A key element of Future Farm is OFE, in this case ‘N strips’, designed to test the yield and protein response to applied N. We think that this is an essential component of optimising decision making for the simple reason that every farm and field is different. All the Future Farm OFE included three application rates: a zero N rate, a farm decision N rate (that is, the grower’s best estimate of requirement) and a high N rate that ensures N should be non-limiting. The N rate treatments are placed adjacent to each other in strips (Figure 2) and are applied to run through zones of predetermined potential management classes in each field. In addition to providing key input to the various methods used to develop an N recommendation (Table 1), our OFE was also used as the basis for calculating partial profit (harvest income minus expenditure on fertiliser) response functions using the applied N rates, yield and protein data gathered using harvester-mounted yield and protein monitors along the trials, combined with financial information reflecting average grain grade sale prices and average urea fertiliser costs.

Figure 2. An example of a Future Farm strip trial, in this case, in a 64ha paddock near Tarlee, SA.

Figure 2. An example of a Future Farm strip trial, in this case, in a 64ha paddock near Tarlee, SA.

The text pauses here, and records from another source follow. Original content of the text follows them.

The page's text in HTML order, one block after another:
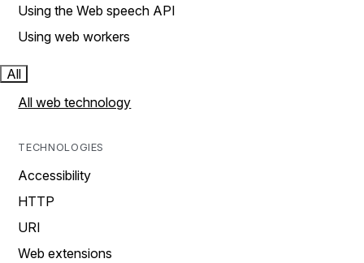
Using the Web speech API
Using web workers
All
All web technology
TECHNOLOGIES
Accessibility
HTTP
URI
Web extensions
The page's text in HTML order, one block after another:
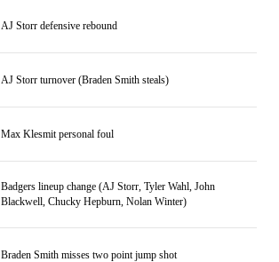
AJ Storr defensive rebound
AJ Storr turnover (Braden Smith steals)
Max Klesmit personal foul
Badgers lineup change (AJ Storr, Tyler Wahl, John
Blackwell, Chucky Hepburn, Nolan Winter)
Braden Smith misses two point jump shot
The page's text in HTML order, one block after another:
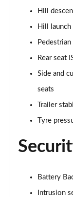
Page 49 of 140
Page 50 of 140
2.0 P250 SE 5dr
2.0 D240 SE
Page 53 of 140
Page 54 of 140
Hill
Hill launch
Rear seat
Side and
seats
Trailer
Tyre
Battery
Intrusion
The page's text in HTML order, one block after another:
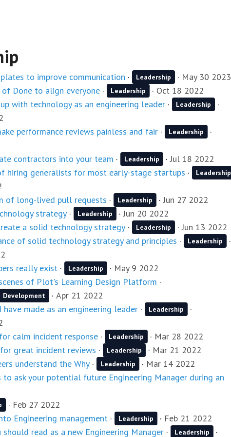
to improve communication · Leadership · May 30 2023
Done to align everyone · Leadership · Oct 18 2022
with technology as an engineering leader · Leadership
·
performance reviews painless and fair · Leadership
·
contractors into your team · Leadership ·Jul 18 2022
hiring generalists for most early-stage startups · Leadership
of long-lived pull requests · Leadership ·Jun 27 2022
strategy · Leadership ·Jun 20 2022
a solid technology strategy · Leadership ·Jun 13 2022
of solid technology strategy and principles · Leadership
·
really exist · Leadership · May 9 2022
of Plot's Learning Design Platform ·
Development · Apr 21 2022
have made as an engineering leader · Leadership
·
calm incident response · Leadership · Mar 28 2022
great incident reviews · Leadership · Mar 21 2022
understand the Why · Leadership · Mar 14 2022
to ask your potential future Engineering Manager during an
· Feb 27 2022
Engineering management · Leadership · Feb 21 2022
should read as a new Engineering Manager · Leadership ·
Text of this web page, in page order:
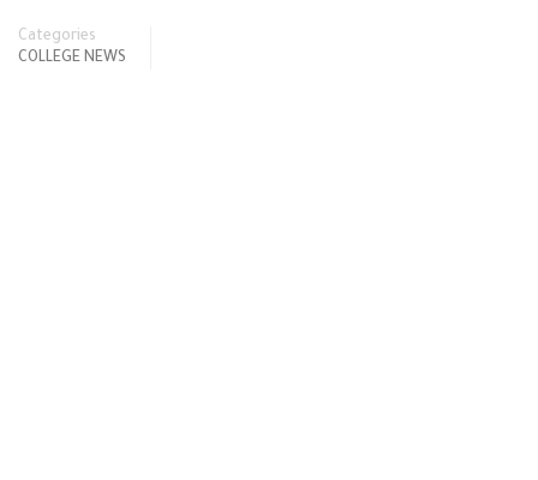
Categories
COLLEGE NEWS
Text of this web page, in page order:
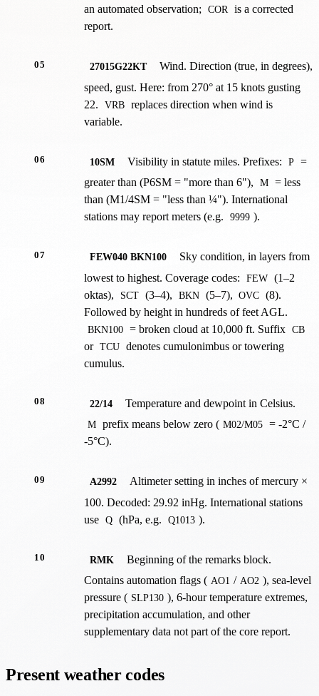
an automated observation;
COR is a corrected
report.
05 27015G22KT
Wind. Direction (true, in degrees),
speed, gust. Here: from 270° at 15 knots gusting
22.
VRB replaces direction when wind is
variable.
06 10SM Visibility in statute miles. Prefixes: P
=
greater than (P6SM = "more than 6"),
M = less
than (M1/4SM = "less than ¼"). International
stations may report meters (e.g.
9999 ).
07 FEW040 BKN100
Sky condition, in layers from
lowest to highest. Coverage codes:
FEW (1–2
oktas),
SCT (3–4), BKN (5–7), OVC (8).
Followed by height in hundreds of feet AGL.
BKN100 = broken cloud at 10,000 ft. Suffix CB
or TCU denotes cumulonimbus or towering
cumulus.
08 22/14 Temperature and dewpoint in Celsius.
M prefix means below zero ( M02/M05
= -2°C /
-5°C).
09 A2992
Altimeter setting in inches of mercury ×
100. Decoded: 29.92 inHg. International stations
use
Q (hPa, e.g. Q1013 ).
10 RMK
Beginning of the remarks block.
Contains automation flags ( AO1 / AO2 ), sea-level
pressure ( SLP130 ), 6-hour temperature extremes,
precipitation accumulation, and other
supplementary data not part of the core report.
Present weather codes
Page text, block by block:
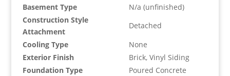
Basement Type
N/a (unfinished)
Construction Style
Attachment
Detached
Cooling Type
None
Exterior Finish
Brick, Vinyl Siding
Foundation Type
Poured Concrete
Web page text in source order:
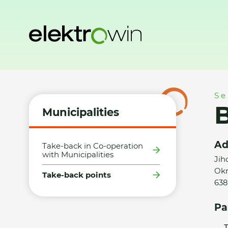
Municipalities
Take-back in Co-operation
with Municipalities
Take-back points

Table 1: Methods included for in-season prediction of nitrogen requirement.

Label

Description

Grower

Grower decision for application rate (that is, the host grower’s chosen rate).

EONR

Observed rate that maximised partial profit (Economic Optimal N rate).

Max yield

Observed rate that maximised grain yield.

Max N removal

Observed rate that maximised grain N removal.

NDVI CC

Inspired by the Crop Circle approach, the N rate that maximised the Crop Circle NDVI mid-season on the assumption that this maximises end-of-season yield. Note that Crop Circle is a proximal sensor that works in a similar way to the Greenseeker, TopCon CropSpec and similar sensors.

NDRE CC

As per NDVI CC but using NDRE instead of NDVI.

NDVI Sent

As per NDVI CC but instead using NDVI sourced from the Sentinel2 satellite.

NDRE Sent

As per NDVI Sent but using NDRE instead of NDVI.

DD (data abundance)

Data driven model in which a range of data sources are calibrated against economic optimal N rates (EONR) using random forest regression (Figure 3). In essence, this empirical approach provides a recommendation by assessing current site and season characteristics and relating those to past conditions for which optimal N rates are known. In this data abundance scenario, the site and season conditions at which the model is validated are well represented in the data used to build the model.

DD (data limited)

As above, but in a scenario of limited data; the site and season conditions at which the model is validated are not well represented in the data used to build the model which comes primarily from other fields.

N Suff CC

N sufficiency approach based on Crop Circle sensor data. This method is based on the N dilution curve which describes the relationship between plant biomass and plant %N. A target plant %N for fertilisation is set based on estimated crop biomass and an established N dilution model.

N Suff Sentinel

As above but using Sentinel2 satellite data.

MV (yield)

A machine vision approach based on prediction of optimal N rates for yield maximisation. This uses a tractor-mounted RGB camera coupled with detailed image analytics.

MV

(grain N removal)

As above but optimised against grain N removal.

Yield Resp Model

A simplified model of the yield and protein response of APSIM developed by using remote and proximally sensed data, and used to predict the EONR

Simplified mass balance

Simple mass balance calculation targeting local water-limited yield potential (Gobbett et al., 2017) and protein. Three variants are used: (a) deducts initial soil N from total N demand based on soil sampling; (b) assumes an arbitrary amount of starting soil; (c) does not account for any starting soil N.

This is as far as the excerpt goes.